__EXERCISE BRIEF__.
Set down every entry once more, character for character.

__EXCERPTED DATA__.
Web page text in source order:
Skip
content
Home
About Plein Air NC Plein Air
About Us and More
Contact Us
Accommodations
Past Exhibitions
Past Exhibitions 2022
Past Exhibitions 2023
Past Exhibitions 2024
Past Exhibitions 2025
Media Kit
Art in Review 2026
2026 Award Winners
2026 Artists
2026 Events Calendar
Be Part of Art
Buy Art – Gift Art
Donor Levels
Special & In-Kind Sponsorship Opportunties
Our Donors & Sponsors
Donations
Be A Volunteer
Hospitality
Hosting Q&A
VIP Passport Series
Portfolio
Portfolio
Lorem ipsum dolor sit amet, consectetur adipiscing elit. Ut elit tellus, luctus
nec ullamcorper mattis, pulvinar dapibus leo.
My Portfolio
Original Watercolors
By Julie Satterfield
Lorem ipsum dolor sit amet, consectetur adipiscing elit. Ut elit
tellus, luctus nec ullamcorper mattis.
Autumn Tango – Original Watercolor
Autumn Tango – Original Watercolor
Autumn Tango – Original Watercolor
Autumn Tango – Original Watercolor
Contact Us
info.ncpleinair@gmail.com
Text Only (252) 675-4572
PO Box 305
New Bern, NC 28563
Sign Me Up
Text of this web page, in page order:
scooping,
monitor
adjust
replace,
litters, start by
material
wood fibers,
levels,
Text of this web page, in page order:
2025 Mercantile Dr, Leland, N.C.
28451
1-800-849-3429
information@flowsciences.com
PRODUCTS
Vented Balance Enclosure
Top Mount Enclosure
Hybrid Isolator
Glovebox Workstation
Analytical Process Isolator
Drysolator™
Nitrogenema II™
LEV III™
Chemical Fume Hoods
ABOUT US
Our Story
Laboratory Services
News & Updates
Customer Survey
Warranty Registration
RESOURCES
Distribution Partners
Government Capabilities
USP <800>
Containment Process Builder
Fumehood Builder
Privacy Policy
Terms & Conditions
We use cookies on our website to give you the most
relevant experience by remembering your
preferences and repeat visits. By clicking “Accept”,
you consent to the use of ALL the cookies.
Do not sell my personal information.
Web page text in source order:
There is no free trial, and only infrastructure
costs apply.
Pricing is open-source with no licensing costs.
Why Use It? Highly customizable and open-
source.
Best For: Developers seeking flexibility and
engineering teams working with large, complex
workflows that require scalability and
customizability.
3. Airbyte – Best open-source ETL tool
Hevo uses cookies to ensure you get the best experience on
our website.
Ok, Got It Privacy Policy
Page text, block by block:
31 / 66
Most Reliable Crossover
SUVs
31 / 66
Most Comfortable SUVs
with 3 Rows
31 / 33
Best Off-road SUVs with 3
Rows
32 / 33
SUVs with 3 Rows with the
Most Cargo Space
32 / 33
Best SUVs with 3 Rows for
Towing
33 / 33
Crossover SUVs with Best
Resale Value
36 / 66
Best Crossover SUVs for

__RESULT OF THE EXERCISE__.
Web page text in source order:
Skip
content
Home
About Plein Air NC Plein Air
About Us and More
Contact Us
Accommodations
Past Exhibitions
Past Exhibitions 2022
Past Exhibitions 2023
Past Exhibitions 2024
Past Exhibitions 2025
Media Kit
Art in Review 2026
2026 Award Winners
2026 Artists
2026 Events Calendar
Be Part of Art
Buy Art – Gift Art
Donor Levels
Special & In-Kind Sponsorship Opportunties
Our Donors & Sponsors
Donations
Be A Volunteer
Hospitality
Hosting Q&A
VIP Passport Series
Portfolio
Portfolio
Lorem ipsum dolor sit amet, consectetur adipiscing elit. Ut elit tellus, luctus
nec ullamcorper mattis, pulvinar dapibus leo.
My Portfolio
Original Watercolors
By Julie Satterfield
Lorem ipsum dolor sit amet, consectetur adipiscing elit. Ut elit
tellus, luctus nec ullamcorper mattis.
Autumn Tango – Original Watercolor
Autumn Tango – Original Watercolor
Autumn Tango – Original Watercolor
Autumn Tango – Original Watercolor
Contact Us
info.ncpleinair@gmail.com
Text Only (252) 675-4572
PO Box 305
New Bern, NC 28563
Sign Me Up
Text of this web page, in page order:
scooping,
monitor
adjust
replace,
litters, start by
material
wood fibers,
levels,
Text of this web page, in page order:
2025 Mercantile Dr, Leland, N.C.
28451
1-800-849-3429
information@flowsciences.com
PRODUCTS
Vented Balance Enclosure
Top Mount Enclosure
Hybrid Isolator
Glovebox Workstation
Analytical Process Isolator
Drysolator™
Nitrogenema II™
LEV III™
Chemical Fume Hoods
ABOUT US
Our Story
Laboratory Services
News & Updates
Customer Survey
Warranty Registration
RESOURCES
Distribution Partners
Government Capabilities
USP <800>
Containment Process Builder
Fumehood Builder
Privacy Policy
Terms & Conditions
We use cookies on our website to give you the most
relevant experience by remembering your
preferences and repeat visits. By clicking “Accept”,
you consent to the use of ALL the cookies.
Do not sell my personal information.
Web page text in source order:
There is no free trial, and only infrastructure
costs apply.
Pricing is open-source with no licensing costs.
Why Use It? Highly customizable and open-
source.
Best For: Developers seeking flexibility and
engineering teams working with large, complex
workflows that require scalability and
customizability.
3. Airbyte – Best open-source ETL tool
Hevo uses cookies to ensure you get the best experience on
our website.
Ok, Got It Privacy Policy
Page text, block by block:
31 / 66
Most Reliable Crossover
SUVs
31 / 66
Most Comfortable SUVs
with 3 Rows
31 / 33
Best Off-road SUVs with 3
Rows
32 / 33
SUVs with 3 Rows with the
Most Cargo Space
32 / 33
Best SUVs with 3 Rows for
Towing
33 / 33
Crossover SUVs with Best
Resale Value
36 / 66
Best Crossover SUVs for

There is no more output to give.